2. The switch assembly of claim 1, wherein the manipulation knob comprises:

a pair of operating portions outwardly protruding from the manipulation knob in a radial direction, having a predetermined angle therebetween, and operating the first and the second tension ribs of the shuttle body; and

a connection portion extending from the manipulation knob in an axial direction and connected to the shuttle body.

3. The switch assembly of claim 2, wherein the first and the second tension ribs of the shuttle body each comprises:

a protrusion upwardly protruding toward the manipulation knob; and

an inclined portion formed at a predetermined inclination angle with respect to the protrusion and inwardly curved, contacting with the operating portion of the manipulation knob.
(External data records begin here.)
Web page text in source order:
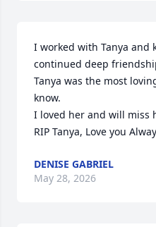
I worked with Tanya and
continued deep
Tanya was the most
know.
I loved her and will miss
RIP Tanya, Love you
DENISE GABRIEL
May 28, 2026

4. The switch assembly of claim 2, wherein the shuttle body has a guide recess formed therein, to receive the connection portion of the manipulation knob and restrict the movements of the connection portion within a predetermined range.
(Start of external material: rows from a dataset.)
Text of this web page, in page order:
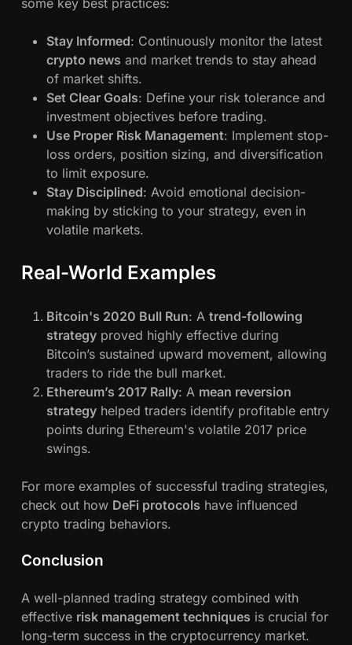
Stay Informed: Continuously monitor the latest
crypto news and market trends to stay ahead
of market shifts.
Set Clear Goals: Define your risk tolerance and
investment objectives before trading.
Use Proper Risk Management: Implement stop-
loss orders, position sizing, and diversification
to limit exposure.
Stay Disciplined: Avoid emotional decision-
making by sticking to your strategy, even in
volatile markets.
Real-World Examples
Bitcoin's 2020 Bull Run: A trend-following
strategyproved highly effective during
Bitcoin’s sustained upward movement, allowing
traders to ride the bull market.
Ethereum’s 2017 Rally: A mean reversion
strategyhelped traders identify profitable entry
points during Ethereum's volatile 2017 price
swings.
For more examples of successful trading strategies,
check out how DeFi protocols have influenced
crypto trading behaviors.
Conclusion
A well-planned trading strategy combined with
effective risk management techniques is crucial for
long-term success in the cryptocurrency market.
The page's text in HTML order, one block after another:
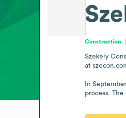
Construction
Szekely
at
In
process.

5. The switch assembly of claim 2, wherein the operating portions of the manipulation knob each includes a pair of locking protrusions locked by opposite ends of the spring member and is exerted with an elastic biasing force toward the releasing position.

6. The switch assembly of claim 1, wherein a third tact switch is further disposed on the PCB, and the shuttle body further includes a third tension rib located between the first and the second tension rib to operate with the third tact switch, and the third tension rib is elastically deformed when being pressed by the manipulation knob positioned at the release position, thereby turning on the third tact switch.

7. The switch assembly of claim 6, wherein the shuttle body is provided with an elastic supporting rib which elastically supports the manipulation knob such that the third tension rib is placed at a position to turn off the third tact switch.

8. The switch assembly of claim 6, further comprising a shuttle ring located between the manipulation knob and a front panel of an electronic product through which a part of the manipulation knob extends to the exterior of the electronic product.

9. The switch assembly of claim 1, further comprising a shuttle ring located between the manipulation knob and a front panel of an electronic product through which a part of the manipulation knob extends to the exterior of the electronic product.